В другие дни желающих возили по гораздо большему кругу — на экскурсии по важным для фестивального прошлого городским адресам. Топография Берлина и вправду играет в этой истории важную роль: в свое время "Театртреффен" был создан для того, чтобы привозить в Западный Берлин театры из ФРГ — и тем самым подчеркивать хоть и неофициальную, но все же столичную роль окруженного стеной города. А в начале 90-х фестиваль стал символом культурного единения страны.

Именно поэтому любопытные статистические данные, выведенные к юбилею, ущербны: до начала 90-х театры ГДР в фестивале не участвовали. И все же здесь много информации к размышлению — скажем, Чехов по итогам полувека приносил немецким театрам успех в два раза чаще, чем Гете, Шиллер или Брехт, уступая по этому показателю только Шекспиру; "Дядя Ваня" делит лавры самой популярной за эти годы в фестивальных афишах пьесы с "Войцеком" Бюхнера, не сильно отстали и все остальные большие пьесы Чехова — они идут наравне с "Фаустом" Гете, шиллеровскими "Разбойниками" и "Эмилией Галотти" Лессинга. Самыми успешными театрами за годы существования "Театртреффен" оказались не берлинцы, а венский "Бургтеатр" и мюнхенский "Каммершпиле".

Впрочем, афиши последних лет (и нынешняя не исключение) эту статистику последовательно размывают. Классические названия в ней изрядно потеснены новыми, неизвестными, режиссерские интерпретации — пусть даже самые радикальные — уступают место произведениям, идущим по ведомству авторского театра, а то и вовсе, так сказать, паратеатральным представлениям, часто придуманным к тому же в маленьких, маргинальных театрах, никогда прежде не вмешивавшихся в спор "тяжеловесов". Одним из главных событий нынешнего "Театртреффен" стал именно такой спектакль — "Disabled Theatre" цюрихского театра "Хора".

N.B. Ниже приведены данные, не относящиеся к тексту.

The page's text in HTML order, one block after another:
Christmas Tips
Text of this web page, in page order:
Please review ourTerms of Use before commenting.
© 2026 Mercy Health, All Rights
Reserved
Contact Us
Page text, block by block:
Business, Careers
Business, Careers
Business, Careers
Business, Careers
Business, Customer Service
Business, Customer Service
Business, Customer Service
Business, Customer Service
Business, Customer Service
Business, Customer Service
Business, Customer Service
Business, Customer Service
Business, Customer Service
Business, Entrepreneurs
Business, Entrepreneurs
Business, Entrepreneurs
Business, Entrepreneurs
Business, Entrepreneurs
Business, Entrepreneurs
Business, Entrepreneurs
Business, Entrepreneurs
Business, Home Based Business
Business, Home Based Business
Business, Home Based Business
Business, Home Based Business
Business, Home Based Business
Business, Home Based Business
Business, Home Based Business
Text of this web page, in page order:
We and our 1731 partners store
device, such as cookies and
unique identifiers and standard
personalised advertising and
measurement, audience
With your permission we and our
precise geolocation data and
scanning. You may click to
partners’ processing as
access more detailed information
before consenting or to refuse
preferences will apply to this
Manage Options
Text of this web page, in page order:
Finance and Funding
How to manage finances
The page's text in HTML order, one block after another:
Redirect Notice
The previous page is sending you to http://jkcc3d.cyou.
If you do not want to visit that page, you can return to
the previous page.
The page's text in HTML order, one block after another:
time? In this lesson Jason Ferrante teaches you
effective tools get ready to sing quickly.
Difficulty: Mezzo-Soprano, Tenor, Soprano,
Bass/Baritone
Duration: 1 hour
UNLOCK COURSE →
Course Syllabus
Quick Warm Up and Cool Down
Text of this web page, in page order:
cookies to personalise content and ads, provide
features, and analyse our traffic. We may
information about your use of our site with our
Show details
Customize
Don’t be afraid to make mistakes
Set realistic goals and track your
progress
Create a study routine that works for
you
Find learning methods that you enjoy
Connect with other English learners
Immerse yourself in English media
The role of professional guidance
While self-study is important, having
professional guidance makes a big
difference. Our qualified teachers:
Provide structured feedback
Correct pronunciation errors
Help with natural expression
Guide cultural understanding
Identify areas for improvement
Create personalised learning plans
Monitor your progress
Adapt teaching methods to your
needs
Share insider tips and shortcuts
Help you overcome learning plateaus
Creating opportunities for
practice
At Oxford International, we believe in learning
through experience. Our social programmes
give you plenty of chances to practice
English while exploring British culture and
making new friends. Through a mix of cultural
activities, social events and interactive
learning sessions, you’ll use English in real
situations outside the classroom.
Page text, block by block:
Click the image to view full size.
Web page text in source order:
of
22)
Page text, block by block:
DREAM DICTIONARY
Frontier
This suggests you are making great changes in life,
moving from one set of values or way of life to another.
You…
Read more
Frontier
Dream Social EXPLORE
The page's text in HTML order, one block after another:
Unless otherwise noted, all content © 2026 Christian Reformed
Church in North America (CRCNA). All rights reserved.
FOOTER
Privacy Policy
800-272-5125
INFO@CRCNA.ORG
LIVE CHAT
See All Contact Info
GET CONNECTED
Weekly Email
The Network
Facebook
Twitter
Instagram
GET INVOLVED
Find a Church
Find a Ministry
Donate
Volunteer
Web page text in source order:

Театру уже два десятилетия от роду, и в нем играют люди с синдромом Дауна и задержками развития. Актеры все эти годы разыгрывали в театре "Хора" пьесы — но его репертуар все-таки считался больше социальным, чем художественным феноменом. Французский режиссер и хореограф Жером Бель предложил актерам не играть роли, а представить на сцене самих себя — и получившийся у него спектакль "Disabled Theatre" стал одним из самых востребованных на фестивальном рынке: гастроли театра "Хора" теперь расписаны на год вперед.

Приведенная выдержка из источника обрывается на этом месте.